──────── Excerpted data
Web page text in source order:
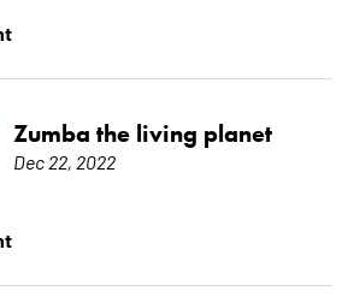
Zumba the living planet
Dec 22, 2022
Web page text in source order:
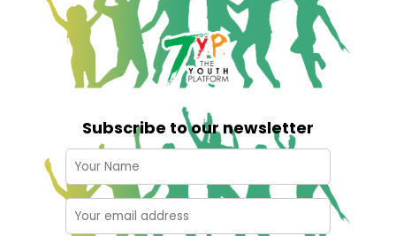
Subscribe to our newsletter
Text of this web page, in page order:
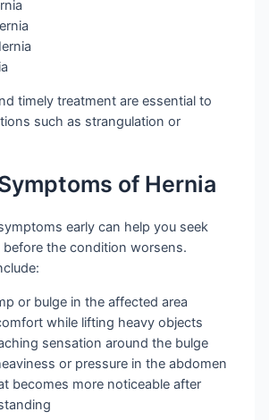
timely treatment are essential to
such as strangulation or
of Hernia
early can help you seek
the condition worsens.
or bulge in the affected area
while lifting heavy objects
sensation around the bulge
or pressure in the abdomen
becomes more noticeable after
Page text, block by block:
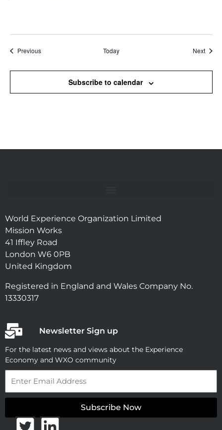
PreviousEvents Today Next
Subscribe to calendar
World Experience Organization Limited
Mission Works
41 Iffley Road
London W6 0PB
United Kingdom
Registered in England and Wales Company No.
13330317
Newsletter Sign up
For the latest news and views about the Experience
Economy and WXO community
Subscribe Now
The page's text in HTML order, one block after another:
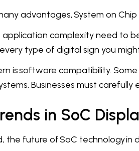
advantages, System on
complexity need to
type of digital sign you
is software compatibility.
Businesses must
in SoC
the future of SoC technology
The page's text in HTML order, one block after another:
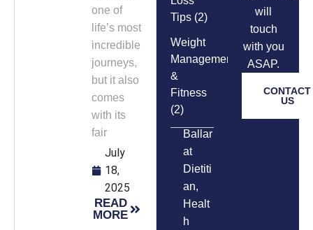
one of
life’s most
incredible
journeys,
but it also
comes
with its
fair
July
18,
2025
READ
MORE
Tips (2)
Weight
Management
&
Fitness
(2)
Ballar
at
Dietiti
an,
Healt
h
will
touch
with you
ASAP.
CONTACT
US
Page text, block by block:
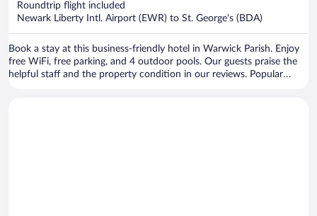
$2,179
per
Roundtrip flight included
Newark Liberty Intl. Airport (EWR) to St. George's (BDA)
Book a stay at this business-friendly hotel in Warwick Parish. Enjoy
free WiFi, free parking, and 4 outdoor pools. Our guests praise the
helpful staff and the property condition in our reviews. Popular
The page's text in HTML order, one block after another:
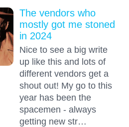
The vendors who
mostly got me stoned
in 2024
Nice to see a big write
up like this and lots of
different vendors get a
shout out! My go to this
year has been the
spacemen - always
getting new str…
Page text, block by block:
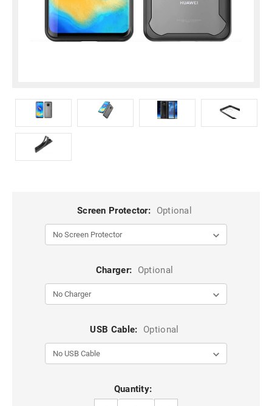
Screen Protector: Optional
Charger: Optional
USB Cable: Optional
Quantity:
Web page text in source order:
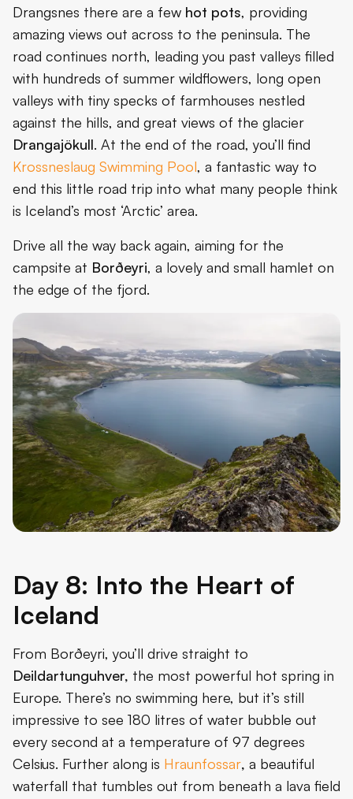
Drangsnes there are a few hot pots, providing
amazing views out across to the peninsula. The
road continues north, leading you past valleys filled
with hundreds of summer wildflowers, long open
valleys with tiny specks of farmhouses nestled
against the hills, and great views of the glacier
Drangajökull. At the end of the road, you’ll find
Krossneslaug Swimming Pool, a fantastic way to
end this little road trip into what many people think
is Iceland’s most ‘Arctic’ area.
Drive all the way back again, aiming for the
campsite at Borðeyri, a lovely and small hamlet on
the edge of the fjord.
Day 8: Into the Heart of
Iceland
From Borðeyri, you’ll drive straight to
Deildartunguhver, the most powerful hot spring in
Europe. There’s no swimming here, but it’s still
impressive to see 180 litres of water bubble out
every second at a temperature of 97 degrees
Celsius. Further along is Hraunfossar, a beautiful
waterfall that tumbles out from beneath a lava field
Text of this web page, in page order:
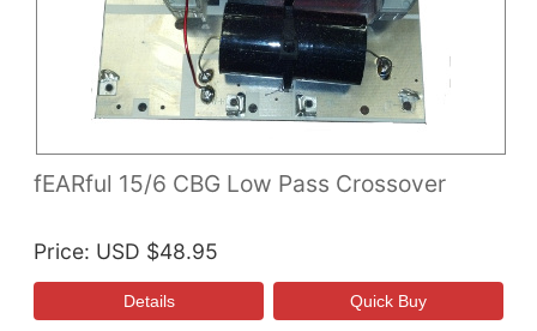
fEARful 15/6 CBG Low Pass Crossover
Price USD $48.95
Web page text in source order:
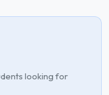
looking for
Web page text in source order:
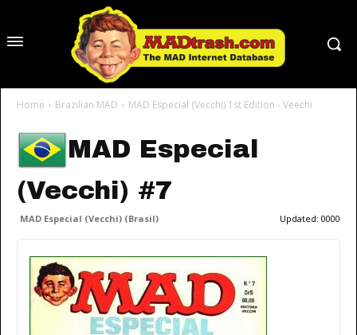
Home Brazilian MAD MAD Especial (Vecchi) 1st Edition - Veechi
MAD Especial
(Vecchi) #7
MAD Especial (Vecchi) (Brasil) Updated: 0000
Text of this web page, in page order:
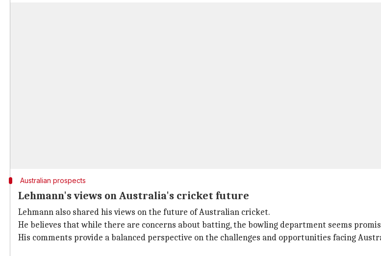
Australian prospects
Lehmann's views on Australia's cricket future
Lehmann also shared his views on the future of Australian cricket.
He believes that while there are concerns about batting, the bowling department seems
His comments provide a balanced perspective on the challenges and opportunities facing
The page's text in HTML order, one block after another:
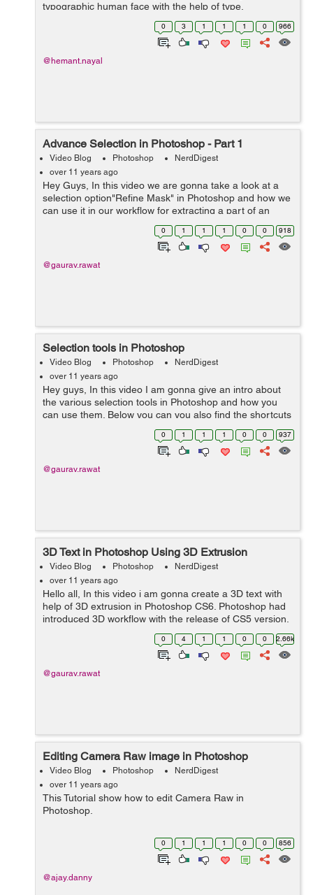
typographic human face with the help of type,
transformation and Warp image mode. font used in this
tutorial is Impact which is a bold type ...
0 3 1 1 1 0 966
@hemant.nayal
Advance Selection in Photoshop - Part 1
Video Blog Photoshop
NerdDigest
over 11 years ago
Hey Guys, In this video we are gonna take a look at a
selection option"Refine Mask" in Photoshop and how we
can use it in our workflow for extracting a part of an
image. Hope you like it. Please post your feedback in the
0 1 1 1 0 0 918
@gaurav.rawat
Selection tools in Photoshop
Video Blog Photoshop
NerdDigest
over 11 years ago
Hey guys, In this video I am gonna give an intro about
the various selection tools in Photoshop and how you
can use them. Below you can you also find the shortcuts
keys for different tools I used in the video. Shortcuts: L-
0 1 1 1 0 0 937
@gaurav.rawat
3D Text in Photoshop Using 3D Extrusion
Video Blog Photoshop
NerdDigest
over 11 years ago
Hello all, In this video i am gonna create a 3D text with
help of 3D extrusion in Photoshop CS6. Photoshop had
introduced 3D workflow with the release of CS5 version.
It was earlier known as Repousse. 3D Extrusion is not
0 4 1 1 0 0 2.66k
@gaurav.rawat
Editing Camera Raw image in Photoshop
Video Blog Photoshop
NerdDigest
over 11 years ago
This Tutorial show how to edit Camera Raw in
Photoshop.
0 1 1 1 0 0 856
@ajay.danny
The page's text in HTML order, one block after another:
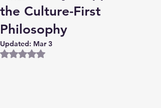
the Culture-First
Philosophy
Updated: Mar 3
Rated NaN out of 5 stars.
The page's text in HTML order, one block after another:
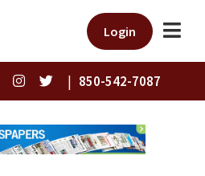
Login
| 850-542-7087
────────────────
Instructions for the task: Exactly as they appear above, write out all the entries, but not the images.

Written solution:
Web page text in source order:
Zumba the living planet
Dec 22, 2022
Web page text in source order:
Subscribe to our newsletter
Text of this web page, in page order:
timely treatment are essential to
such as strangulation or
of Hernia
early can help you seek
the condition worsens.
or bulge in the affected area
while lifting heavy objects
sensation around the bulge
or pressure in the abdomen
becomes more noticeable after
Page text, block by block:
PreviousEvents Today Next
Subscribe to calendar
World Experience Organization Limited
Mission Works
41 Iffley Road
London W6 0PB
United Kingdom
Registered in England and Wales Company No.
13330317
Newsletter Sign up
For the latest news and views about the Experience
Economy and WXO community
Subscribe Now
The page's text in HTML order, one block after another:
advantages, System on
complexity need to
type of digital sign you
is software compatibility.
Businesses must
in SoC
the future of SoC technology
The page's text in HTML order, one block after another:
one of
life’s most
incredible
journeys,
but it also
comes
with its
fair
July
18,
2025
READ
MORE
Tips (2)
Weight
Management
&
Fitness
(2)
Ballar
at
Dietiti
an,
Healt
h
will
touch
with you
ASAP.
CONTACT
US
Page text, block by block:
$2,179
per
Roundtrip flight included
Newark Liberty Intl. Airport (EWR) to St. George's (BDA)
Book a stay at this business-friendly hotel in Warwick Parish. Enjoy
free WiFi, free parking, and 4 outdoor pools. Our guests praise the
helpful staff and the property condition in our reviews. Popular
The page's text in HTML order, one block after another:
The vendors who
mostly got me stoned
in 2024
Nice to see a big write
up like this and lots of
different vendors get a
shout out! My go to this
year has been the
spacemen - always
getting new str…
Page text, block by block:
Screen Protector: Optional
Charger: Optional
USB Cable: Optional
Quantity:
Web page text in source order:
Drangsnes there are a few hot pots, providing
amazing views out across to the peninsula. The
road continues north, leading you past valleys filled
with hundreds of summer wildflowers, long open
valleys with tiny specks of farmhouses nestled
against the hills, and great views of the glacier
Drangajökull. At the end of the road, you’ll find
Krossneslaug Swimming Pool, a fantastic way to
end this little road trip into what many people think
is Iceland’s most ‘Arctic’ area.
Drive all the way back again, aiming for the
campsite at Borðeyri, a lovely and small hamlet on
the edge of the fjord.
Day 8: Into the Heart of
Iceland
From Borðeyri, you’ll drive straight to
Deildartunguhver, the most powerful hot spring in
Europe. There’s no swimming here, but it’s still
impressive to see 180 litres of water bubble out
every second at a temperature of 97 degrees
Celsius. Further along is Hraunfossar, a beautiful
waterfall that tumbles out from beneath a lava field
Text of this web page, in page order:
fEARful 15/6 CBG Low Pass Crossover
Price USD $48.95
Web page text in source order:
looking for
Web page text in source order:
Home Brazilian MAD MAD Especial (Vecchi) 1st Edition - Veechi
MAD Especial
(Vecchi) #7
MAD Especial (Vecchi) (Brasil) Updated: 0000
Text of this web page, in page order:
Australian prospects
Lehmann's views on Australia's cricket future
Lehmann also shared his views on the future of Australian cricket.
He believes that while there are concerns about batting, the bowling department seems
His comments provide a balanced perspective on the challenges and opportunities facing
The page's text in HTML order, one block after another:
typographic human face with the help of type,
transformation and Warp image mode. font used in this
tutorial is Impact which is a bold type ...
0 3 1 1 1 0 966
@hemant.nayal
Advance Selection in Photoshop - Part 1
Video Blog Photoshop
NerdDigest
over 11 years ago
Hey Guys, In this video we are gonna take a look at a
selection option"Refine Mask" in Photoshop and how we
can use it in our workflow for extracting a part of an
image. Hope you like it. Please post your feedback in the
0 1 1 1 0 0 918
@gaurav.rawat
Selection tools in Photoshop
Video Blog Photoshop
NerdDigest
over 11 years ago
Hey guys, In this video I am gonna give an intro about
the various selection tools in Photoshop and how you
can use them. Below you can you also find the shortcuts
keys for different tools I used in the video. Shortcuts: L-
0 1 1 1 0 0 937
@gaurav.rawat
3D Text in Photoshop Using 3D Extrusion
Video Blog Photoshop
NerdDigest
over 11 years ago
Hello all, In this video i am gonna create a 3D text with
help of 3D extrusion in Photoshop CS6. Photoshop had
introduced 3D workflow with the release of CS5 version.
It was earlier known as Repousse. 3D Extrusion is not
0 4 1 1 0 0 2.66k
@gaurav.rawat
Editing Camera Raw image in Photoshop
Video Blog Photoshop
NerdDigest
over 11 years ago
This Tutorial show how to edit Camera Raw in
Photoshop.
0 1 1 1 0 0 856
@ajay.danny
The page's text in HTML order, one block after another:
the Culture-First
Philosophy
Updated: Mar 3
Rated NaN out of 5 stars.
The page's text in HTML order, one block after another:
Login
| 850-542-7087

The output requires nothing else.